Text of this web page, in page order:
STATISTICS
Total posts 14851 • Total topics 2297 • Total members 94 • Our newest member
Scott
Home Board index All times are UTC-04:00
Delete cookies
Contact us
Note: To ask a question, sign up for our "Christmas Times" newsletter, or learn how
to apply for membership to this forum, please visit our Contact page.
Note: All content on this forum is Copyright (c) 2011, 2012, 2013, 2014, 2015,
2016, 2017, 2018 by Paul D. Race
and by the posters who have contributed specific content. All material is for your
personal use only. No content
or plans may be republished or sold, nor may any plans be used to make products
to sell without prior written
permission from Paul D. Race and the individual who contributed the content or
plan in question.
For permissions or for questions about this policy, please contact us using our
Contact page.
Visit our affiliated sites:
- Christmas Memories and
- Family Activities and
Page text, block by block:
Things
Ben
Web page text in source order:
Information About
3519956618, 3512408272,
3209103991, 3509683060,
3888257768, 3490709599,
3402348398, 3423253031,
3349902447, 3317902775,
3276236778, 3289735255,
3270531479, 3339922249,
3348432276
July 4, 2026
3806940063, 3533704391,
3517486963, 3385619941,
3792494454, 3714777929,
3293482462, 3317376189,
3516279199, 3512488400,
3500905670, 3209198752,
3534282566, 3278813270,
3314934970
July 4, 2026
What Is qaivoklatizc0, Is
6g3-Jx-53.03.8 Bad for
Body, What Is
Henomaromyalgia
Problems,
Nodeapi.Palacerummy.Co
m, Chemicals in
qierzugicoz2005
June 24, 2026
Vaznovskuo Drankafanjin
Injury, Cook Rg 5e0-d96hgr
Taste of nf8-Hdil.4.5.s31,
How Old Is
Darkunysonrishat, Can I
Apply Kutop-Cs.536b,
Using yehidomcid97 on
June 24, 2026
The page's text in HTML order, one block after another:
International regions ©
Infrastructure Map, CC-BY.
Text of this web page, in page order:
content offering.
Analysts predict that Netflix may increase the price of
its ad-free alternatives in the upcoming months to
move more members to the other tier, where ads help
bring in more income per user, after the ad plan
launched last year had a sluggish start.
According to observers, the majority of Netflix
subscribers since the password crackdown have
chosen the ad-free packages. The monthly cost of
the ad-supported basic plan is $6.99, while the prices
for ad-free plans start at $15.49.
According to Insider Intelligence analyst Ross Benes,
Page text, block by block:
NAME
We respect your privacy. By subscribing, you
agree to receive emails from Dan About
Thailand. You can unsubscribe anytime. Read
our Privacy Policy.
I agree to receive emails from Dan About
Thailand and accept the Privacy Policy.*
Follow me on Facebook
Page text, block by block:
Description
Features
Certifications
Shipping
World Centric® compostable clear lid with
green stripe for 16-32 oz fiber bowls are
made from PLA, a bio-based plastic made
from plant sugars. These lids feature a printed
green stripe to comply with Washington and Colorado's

════

→ **Your goal**:
Within the material above, show every line that includes "receive".

→ **Written reply**:
agree to receive emails from Dan About
I agree to receive emails from Dan About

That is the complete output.